──────── Available records

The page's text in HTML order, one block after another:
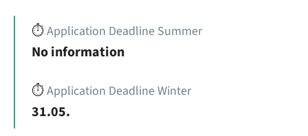
⏱️Application Deadline Summer
No information
⏱️Application Deadline Winter
31.05.

────────────────

Using the data above, print every line exactly, omitting pictures.

= Problem solution =
The page's text in HTML order, one block after another:
⏱️Application Deadline Summer
No information
⏱️Application Deadline Winter
31.05.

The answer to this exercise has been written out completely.